━━━ DATA
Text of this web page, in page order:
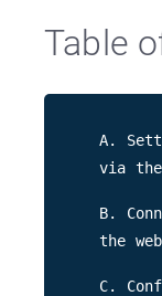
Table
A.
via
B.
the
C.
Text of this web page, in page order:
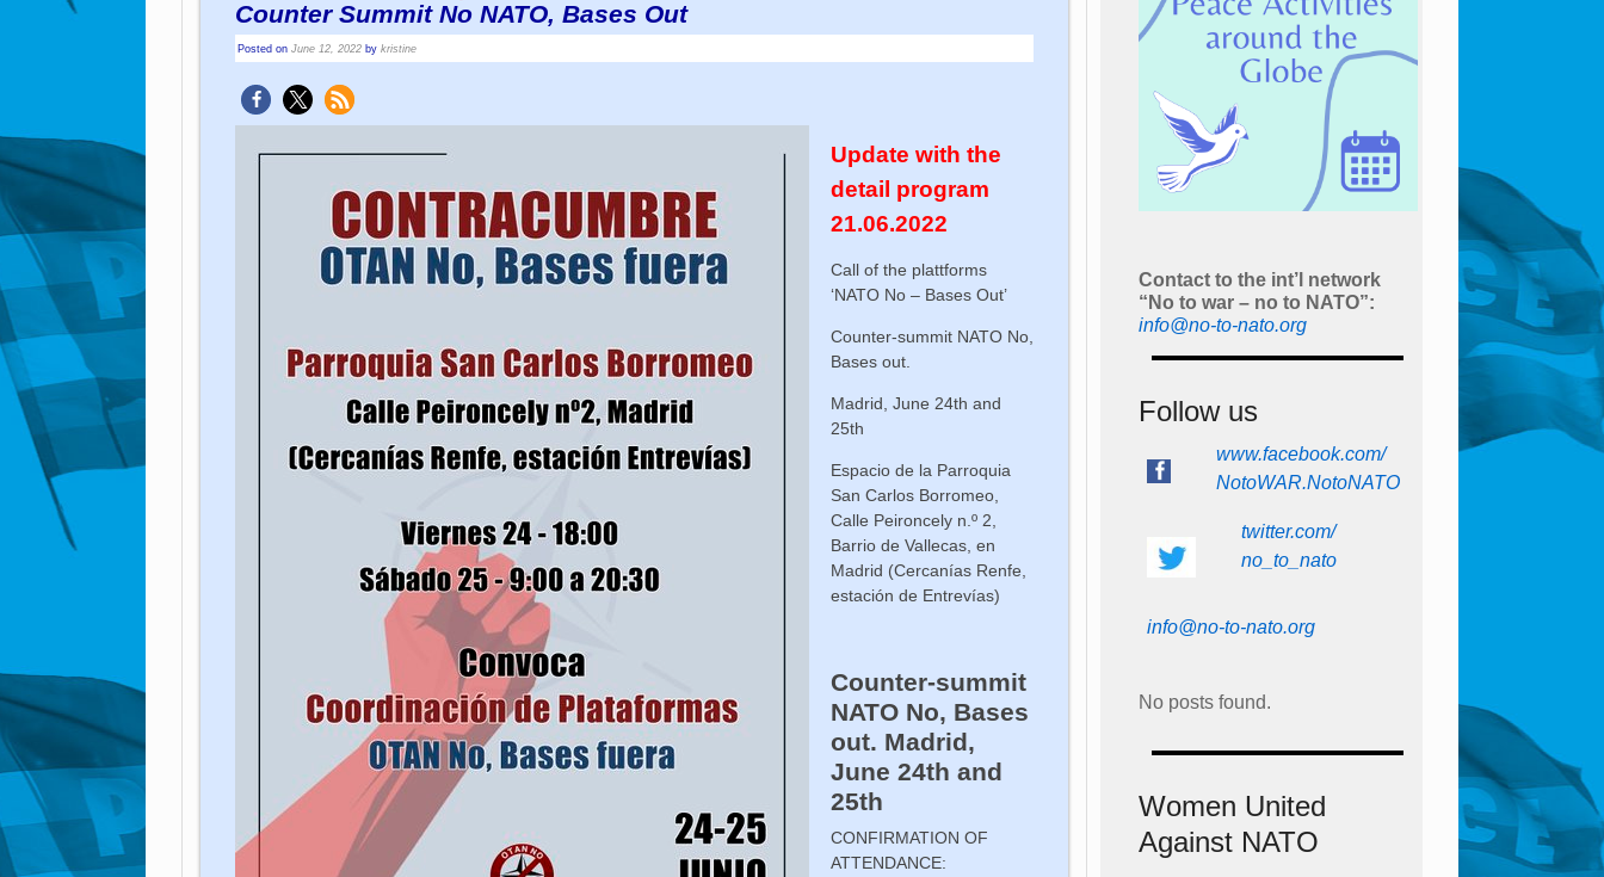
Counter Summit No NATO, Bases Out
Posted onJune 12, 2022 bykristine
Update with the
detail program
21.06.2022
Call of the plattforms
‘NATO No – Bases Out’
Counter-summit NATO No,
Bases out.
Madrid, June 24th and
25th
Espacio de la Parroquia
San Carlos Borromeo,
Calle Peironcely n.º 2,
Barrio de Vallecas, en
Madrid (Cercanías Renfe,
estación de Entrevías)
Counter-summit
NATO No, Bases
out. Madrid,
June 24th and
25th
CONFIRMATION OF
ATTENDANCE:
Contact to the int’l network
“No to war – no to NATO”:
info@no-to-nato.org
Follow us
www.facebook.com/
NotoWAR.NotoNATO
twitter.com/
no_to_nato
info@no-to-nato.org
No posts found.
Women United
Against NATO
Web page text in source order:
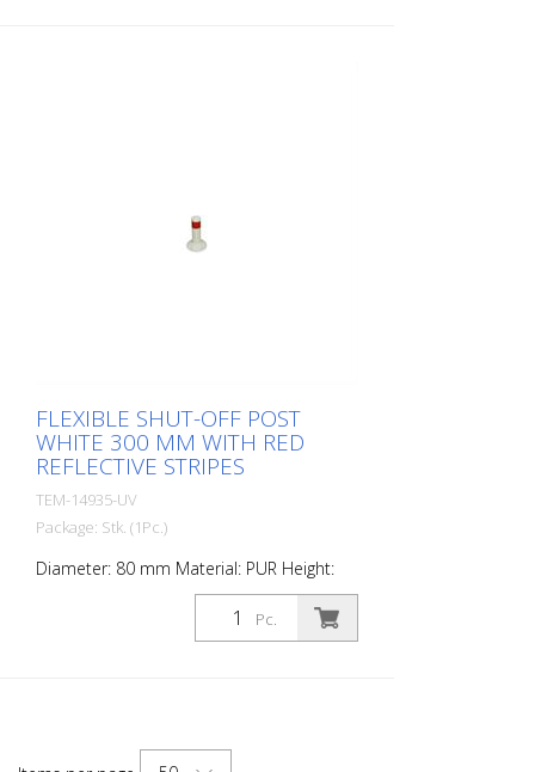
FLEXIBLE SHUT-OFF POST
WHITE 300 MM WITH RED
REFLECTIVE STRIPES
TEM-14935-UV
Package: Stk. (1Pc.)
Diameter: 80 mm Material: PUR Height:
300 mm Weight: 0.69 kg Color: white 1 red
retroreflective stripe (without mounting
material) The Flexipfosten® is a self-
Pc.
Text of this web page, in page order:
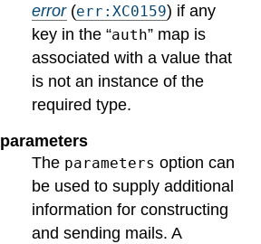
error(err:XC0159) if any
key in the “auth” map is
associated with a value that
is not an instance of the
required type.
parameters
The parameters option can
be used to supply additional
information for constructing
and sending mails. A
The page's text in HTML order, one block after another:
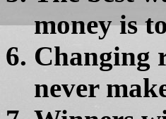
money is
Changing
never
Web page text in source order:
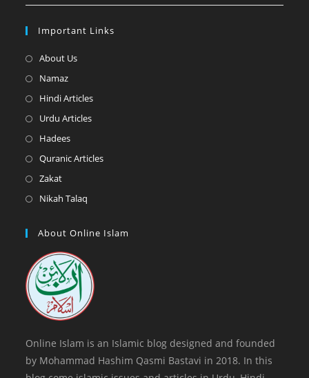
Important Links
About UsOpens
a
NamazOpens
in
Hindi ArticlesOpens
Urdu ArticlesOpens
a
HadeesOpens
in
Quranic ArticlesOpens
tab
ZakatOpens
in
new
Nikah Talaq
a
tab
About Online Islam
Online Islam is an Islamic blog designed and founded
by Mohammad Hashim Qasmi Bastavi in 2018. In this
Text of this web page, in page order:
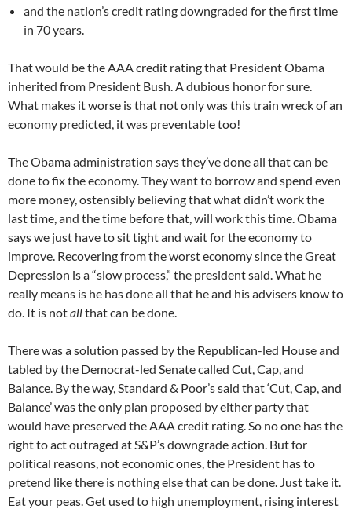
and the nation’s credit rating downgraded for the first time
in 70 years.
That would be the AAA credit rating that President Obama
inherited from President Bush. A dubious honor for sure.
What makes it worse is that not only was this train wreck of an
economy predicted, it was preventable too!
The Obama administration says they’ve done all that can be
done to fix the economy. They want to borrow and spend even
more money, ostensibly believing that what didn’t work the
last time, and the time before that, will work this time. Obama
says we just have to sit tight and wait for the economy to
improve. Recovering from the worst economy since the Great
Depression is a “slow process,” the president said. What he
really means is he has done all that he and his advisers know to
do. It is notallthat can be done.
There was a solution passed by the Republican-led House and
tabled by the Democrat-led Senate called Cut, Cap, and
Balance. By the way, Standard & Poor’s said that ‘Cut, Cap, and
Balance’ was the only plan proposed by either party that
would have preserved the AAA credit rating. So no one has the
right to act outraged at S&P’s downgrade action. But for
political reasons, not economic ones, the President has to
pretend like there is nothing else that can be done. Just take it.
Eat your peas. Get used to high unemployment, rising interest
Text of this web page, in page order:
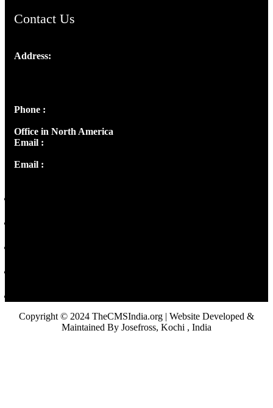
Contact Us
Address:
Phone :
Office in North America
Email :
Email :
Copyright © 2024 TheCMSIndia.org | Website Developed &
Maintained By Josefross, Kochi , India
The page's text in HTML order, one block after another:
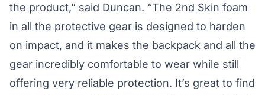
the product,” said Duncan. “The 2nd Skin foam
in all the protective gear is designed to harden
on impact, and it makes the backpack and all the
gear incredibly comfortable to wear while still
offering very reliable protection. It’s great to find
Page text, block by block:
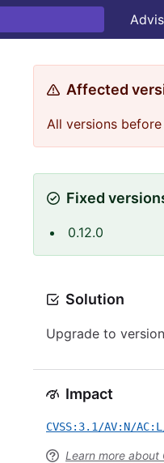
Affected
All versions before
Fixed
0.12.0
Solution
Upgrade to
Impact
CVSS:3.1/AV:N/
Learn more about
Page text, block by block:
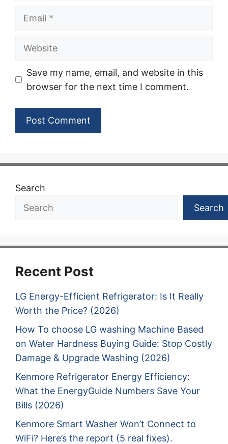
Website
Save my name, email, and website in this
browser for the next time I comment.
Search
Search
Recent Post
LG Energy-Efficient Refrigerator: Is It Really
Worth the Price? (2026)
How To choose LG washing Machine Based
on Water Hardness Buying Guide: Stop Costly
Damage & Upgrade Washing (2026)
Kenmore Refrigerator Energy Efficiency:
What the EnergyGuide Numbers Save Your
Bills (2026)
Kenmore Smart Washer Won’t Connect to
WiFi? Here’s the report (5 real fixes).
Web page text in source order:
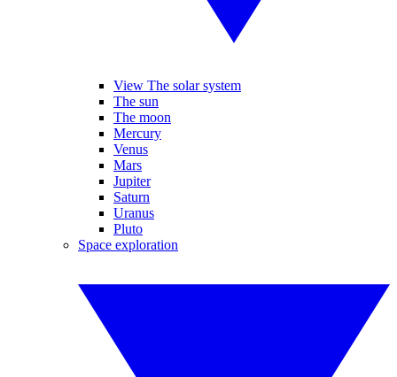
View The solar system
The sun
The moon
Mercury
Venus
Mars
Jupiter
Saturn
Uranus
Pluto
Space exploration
━━━━━━
# [TASK PROMPT]
Would you restate, exactly and with no pictures, the lines of the entries above from the one containing "Nikah Talaq" through the one containing "says we just"?

# [YOUR SOLUTION]
Nikah Talaq
a
tab
About Online Islam
Online Islam is an Islamic blog designed and founded
by Mohammad Hashim Qasmi Bastavi in 2018. In this
Text of this web page, in page order:
and the nation’s credit rating downgraded for the first time
in 70 years.
That would be the AAA credit rating that President Obama
inherited from President Bush. A dubious honor for sure.
What makes it worse is that not only was this train wreck of an
economy predicted, it was preventable too!
The Obama administration says they’ve done all that can be
done to fix the economy. They want to borrow and spend even
more money, ostensibly believing that what didn’t work the
last time, and the time before that, will work this time. Obama
says we just have to sit tight and wait for the economy to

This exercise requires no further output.